Berharap Seroja Jadi Pendorong Kelahiran Kabupaten Adonara
Oleh: Frans Sarong
Nama Pulau Adonada sedang melambung tinggi. Pendongkraknya terakhir ini adalah keganasan badai siklon tropis seroja selama empat hari, sejak Kamis hingga Minggu (4/4/2021). Adonara di Kabupaten Flores Timur, tercatat dengan dampak paling parah dari banyak titik bencana di Nusa Tenggara Timur (NTT).
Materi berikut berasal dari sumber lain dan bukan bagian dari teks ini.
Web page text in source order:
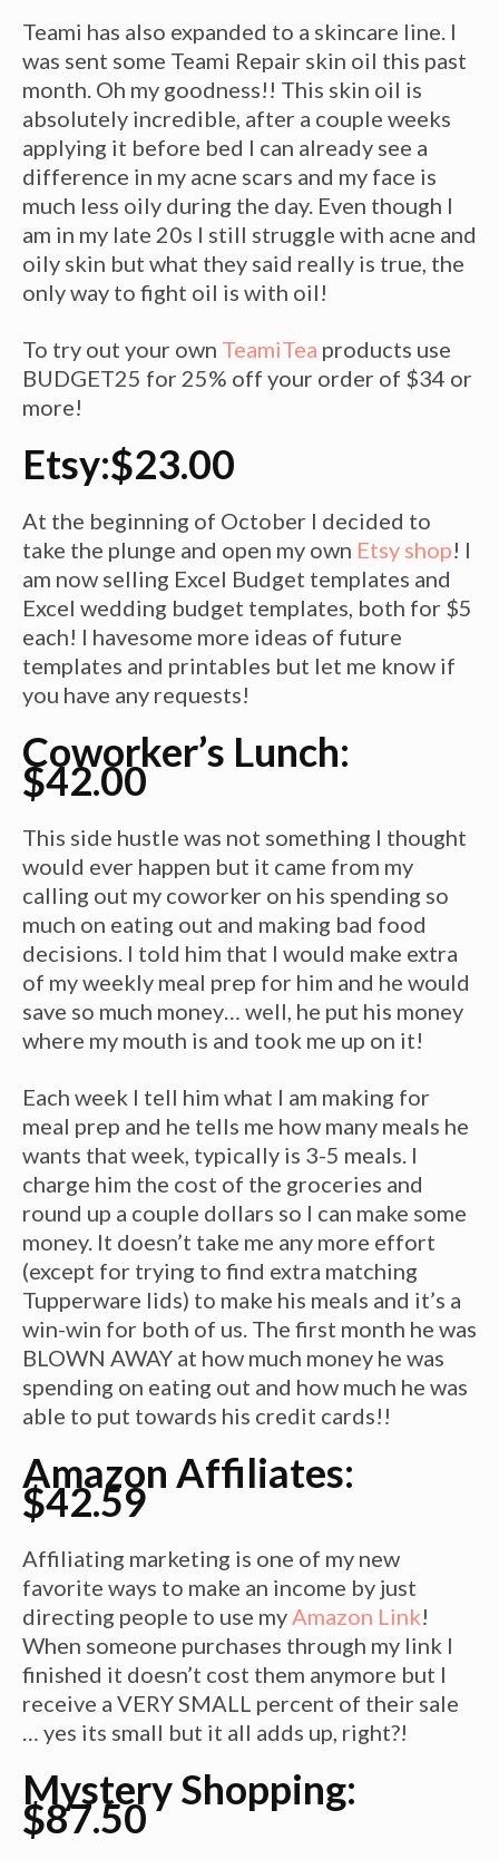
Teami has also expanded to a skincare line. I
was sent some Teami Repair skin oil this past
month. Oh my goodness!! This skin oil is
absolutely incredible, after a couple weeks
applying it before bed I can already see a
difference in my acne scars and my face is
much less oily during the day. Even though I
am in my late 20s I still struggle with acne and
oily skin but what they said really is true, the
only way to fight oil is with oil!
To try out your own TeamiTea products use
BUDGET25 for 25% off your order of $34 or
more!
Etsy:$23.00
At the beginning of October I decided to
take the plunge and open my own Etsy shop! I
am now selling Excel Budget templates and
Excel wedding budget templates, both for $5
each! I havesome more ideas of future
templates and printables but let me know if
you have any requests!
Coworker’s Lunch:
$42.00
This side hustle was not something I thought
would ever happen but it came from my
calling out my coworker on his spending so
much on eating out and making bad food
decisions. I told him that I would make extra
of my weekly meal prep for him and he would
save so much money… well, he put his money
where my mouth is and took me up on it!
Each week I tell him what I am making for
meal prep and he tells me how many meals he
wants that week, typically is 3-5 meals. I
charge him the cost of the groceries and
round up a couple dollars so I can make some
money. It doesn’t take me any more effort
(except for trying to find extra matching
Tupperware lids) to make his meals and it’s a
win-win for both of us. The first month he was
BLOWN AWAY at how much money he was
spending on eating out and how much he was
able to put towards his credit cards!!
Amazon Affiliates:
$42.59
Affiliating marketing is one of my new
favorite ways to make an income by just
directing people to use myAmazon Link!
When someone purchases through my link I
finished it doesn’t cost them anymore but I
receive a VERY SMALL percent of their sale
… yes its small but it all adds up, right?!
Mystery Shopping:
$87.50

Cermati rilis data dari Badan Penanggulangan Bencana Daerah (BPBD) NTT per Senin (12/4/2021). Badai seroja yang melanda hampir merata di NTT, merenggut 179 korban jiwa dan 45 orang korban lainnya masih dinyatakan hilang. Dari jumlah itu, hampir separuh atau sebanyak 74 orang korban meninggal adalah warga Adonara. Tercatat pula satu korban di Adonara hingga Rabu (21/4) belum ditemukan.
Korban hilang di Adonara bernama Hendrikus Lere Herin, adalah warga Desa Oyangbarang di Kecamatan Wotan Ulumado. “Korban (Hendrikus Lere Herin) belum ditemukan. Keluarga sedang persiapkan ritual adat khusus untuk kelanjutan pencariannya,” jelas Marselus Sello Tukan (38), warga Desa Oyangbarang, Rabu (21/4/2021) pagi. Hendrikus Lere Herin adalah salah seorang tokoh masyarakat dan juga tokoh agama di Oyangbarang. Ia terakhir sebagai Ketua Dewan Stasi St Arnoldus Jansen Kawuko. Stasi adalah lembaga pelayanan jenjang bawah di lingkungan Gereja Katolik Roma.
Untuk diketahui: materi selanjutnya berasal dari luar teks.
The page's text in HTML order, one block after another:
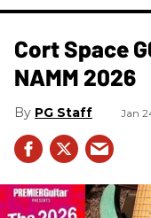
Cort Space
NAMM 2026
PG Staff Jan
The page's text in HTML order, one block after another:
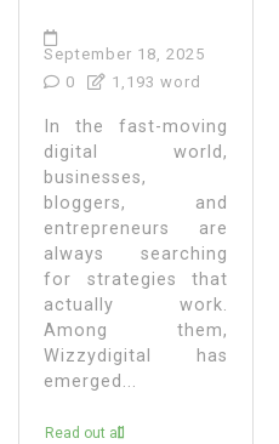
September 18, 2025
0
1,193 word
In the fast-moving
digital world,
businesses,
bloggers, and
entrepreneurs are
always searching
for strategies that
actually work.
Among them,
Wizzydigital has
emerged...
Read out all
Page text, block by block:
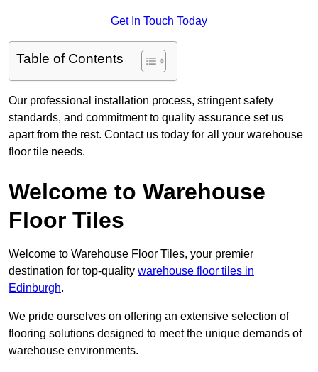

Khusus di Adonara, terjangan badai seroja di Nelelamadike, Kecamatan Ile Boleng, dengan korban terbanyak. Di desa itu, korban meninggalnya sebanyak 56 orang, termasuk satu korban terakhir yang baru ditemuka pada hari ke-9, Selasa (13/4). Sebanyak 53 dari 56 korban meninggal itu dikuburkan secara massal di tepi jalan hilir kampung. Selain korban jiwa, badai berupa banjir dan tanah longsor di Nelelamadike menimpa sedikitnya 58 rumah. Dari jumlah itu, 30 rumah di antaranya hanyut terkubur longsoran, 28 lainnya rusak berat dan rusak ringan (KabarNTT.com, Selasa 20/4/2021).
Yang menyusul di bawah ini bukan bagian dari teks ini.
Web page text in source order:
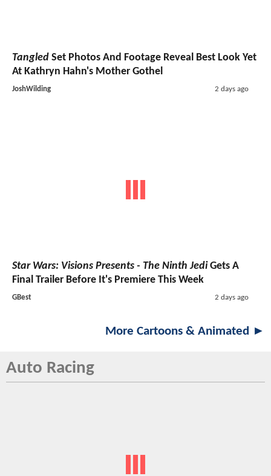
Tangled Set Photos And Footage Reveal Best Look Yet
At Kathryn Hahn's Mother Gothel
JoshWilding 2 days ago
Star Wars: Visions Presents - The Ninth JediGets A
Final Trailer Before It's Premiere This Week
GBest 2 days ago
More Cartoons & Animated ►
Auto Racing

Korban terbanyak berikutnya di Lembata. Di kabupaten ini korban meninggal sebanyak 46 orang dan 22 lainnya masih hilang. Titik terdampak paling parah terjadi di Amakaka, Kecamatan Ile Ape. Lima hari pascabencana itu, Nelelamadike (Adonara) dan juga Amakaka (Lembata) dikunjungi Presiden Joko Widodo, Jumat (9/4/2021).
Kehadiran Presiden Joko Widodo hingga titik terdampak paling parah mendapat apresiasi luas dari berbagai pihak di NTT. Salah satu di antaranya adalah Ketua DPRD Lembata, Peter Gero. Kata dia, kunjungan Presiden Jokowi itu tanda kuat kehadiran negara saat masyarakat dilanda duka. “Pak Jokowi adalah presiden yang sederhana, rendah hati dan responsif. Beliau mau ikut merasakan penderitaan masyarakat secara langsung di lokasi bencana,” tutur Peter Gero yang juga Sekretaris DPD Golkar Kabupaten Lembata.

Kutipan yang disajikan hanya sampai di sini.